Da Sterben also keine Option war, blieb ihm nur eine zweite: irgendwie doch einen Fluchtweg finden. Egal, wie unwahrscheinlich er war. Zum x-ten Mal an dem Tag fummelte Nolan wieder mit seinen Fesseln. Und hörte, wie auch alle x-ten Male zuvor, sofort auf, als diese an die irritierte Haut rieben. 

 

Nolan unterdrückte ein Seufzen und sah wieder auf. Von seinem Blickwinkel hatte er ausreichendes Blickfeld auf die fünf Throne, auf denen die Hüter saßen. Gerade war nur einer von fünf da - ein Mann mit akkurat geschnittenen schwarzen Haaren. Er hatte vor ein paar Minuten noch ein flüsterndes Gespräch mit einem der Soldaten geführt, die am Eingang positioniert waren, aber jetzt war der Raum still. Der Mann schien nachzudenken. 

 

Nolan versuchte, ihn mental explodieren zu lassen. Vergeblich. 

 

Nolan wendete den Blick von ihm ab und schaute sich erneut im Saal um. Irgendetwas musste es doch geben, was er tun konnte, um seine Haut zu retten. Es gab immer irgendwas. Seine Geschichte würde nicht hier enden. Das war nicht erlaubt. 

 

Aber egal, wie lange und ausführlich er schaute, er sah immer das gleiche: zu pompöse Throne, kalte Steinwände, die aber zumindest hübsch dekoriert waren, große Türen und natürlich der Raubstein. 

 

Das war eine weitere der unzähligen Sachen, die Nolan nicht verstand: Wieso waren all diese Hüter so besessen vom Raubstein? Klar, er konnte Nolans Kräfte eindämmen, aber ihm blieb trotzdem unklar, was es für einen Nutzen es hatte, ihn so zu vergöttern, wie die Hüter es taten.

 

Moment.
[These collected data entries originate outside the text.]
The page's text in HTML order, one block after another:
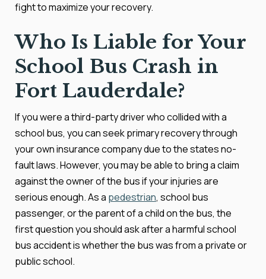
fight to maximize your recovery.
Who Is Liable for Your
School Bus Crash in
Fort Lauderdale?
If you were a third-party driver who collided with a
school bus, you can seek primary recovery through
your own insurance company due to the states no-
fault laws. However, you may be able to bring a claim
against the owner of the bus if your injuries are
serious enough. As a pedestrian, school bus
passenger, or the parent of a child on the bus, the
first question you should ask after a harmful school
bus accident is whether the bus was from a private or
public school.
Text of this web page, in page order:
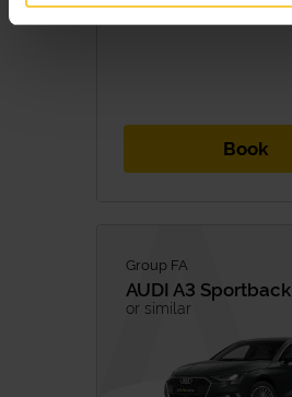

Nolan hielt inne und setzte sich etwas gerader hin. Nutzen. Eine Idee begann langsam aber sicher in seinem Kopf Form zu nehmen. Natürlich! 

 

Es gab keinen Fluchtweg: so viel war offensichtlich. Nolan konnte sich weder aus seinen Fesseln lösen, noch die Soldaten ablenken und sich durch diese gesamte Zitadelle durchkämpfen konnte er, ohne Kräfte, erst recht nicht. Aber - Nolans Blick richtete sich auf den einzigen Ort, der hier wichtig war: die Throne - er könnte etwas anderes tun. 

 

Es war unwichtig, dass er wegen des Raubsteins keine Kräfte hatte - sie waren trotzdem noch da. Sein Status als sogenannter „Abkömmling“ auch. Vielleicht konnte er das ja zu seinem Gunsten nutzen. Er könnte den Hütern…helfen?  Sich auf ihre Seite stellen? Oder zumindest nur so tun. Diese Leute schienen  ja besessen von diesen Erben zu sein. 

 

Bestimmt, dachte Nolan, während er immer noch hoch zu dem Hüter starrte, bestimmt würden sie es ja gar nicht so schlecht finden, einen von ihnen auf ihrer Seite zu haben. Nolan konnte kämpfen und er war mächtig. Wenn er seine Karten richtig spielte, konnte er sie überzeugen, dass er ihnen von Nutzen war - dass es für sie von größerem Vorteil war, ihn am Leben zu lassen, als es war, ihn umzubringen. 

 

Nolan hatte zu lange gestarrt. Der Mann, der kurz zuvor noch in Gedanken versunken gewesen war, drehte sich neugierig zu ihm. Der plötzlich entstehende Augenkontakt überrumpelte Nolan kurz, aber er hielt seinem Blick gekonnt statt. Der Mann möge auf seinem großen und prächtigen Thron sitzen, aber er sollte den Eindruck bekommen, dass Nolan keine Angst vor ihm hatte. Und Nolan war vieles, aber ein Feigling war er auch nicht.

Nach ein paar Sekunden, die sich eher wie eine halbe Ewigkeit anfühlten, schüttelte der Hüter belustigt den Kopf und wandte sich wieder ab.

 

Keine Sorge, dachte Nolan und entspannte sich langsam auch wieder, ihr werdet es alle noch bereuen, mich hier gefesselt zu haben.

 

~ * ~

 

Nolan  war offensichtlich verrückt geworden, denn er hatte tatsächlich vor, seinen Plan umzusetzen.

 

Die Hüter, diesmal alle fünf, führten mal wieder ein hitziges Gespräch, von dem Nolan ungefähr nur zwanzig Prozent verstand. Es ging aber auf jeden Fall um Familiendrama, stellte er fest und schenkte dem Mädchen neben ihm einen Seitenblick. Charlotte sah bei weitem nicht so gefasst aus, wie als er sie zum ersten Mal kennengelernt hatte. Sie leidete offensichtlich noch unter dem Betäubungsmittel, das sie gespritzt bekommen hatte: ihr Kopf sackte immer wieder nach unten. Ihr Blick war jedoch so trotzig wie eh und je und sie betrachtete den europäischen Hüter (ihren Vater, anscheinend?) so, als wäre er nichts als ein Stück Dreck. Ihr schien dabei gar nichts auszumachen, dass sie damit ihr eigenes Todesurteil unterschrieb.

 

Nolan überlegte. Die Wendung, die das Gespräch nahm, gefiel ihm gar nicht. Die australische Hüterin - Yvonne - wollte sie beide umbringen. Wenige waren dagegen. 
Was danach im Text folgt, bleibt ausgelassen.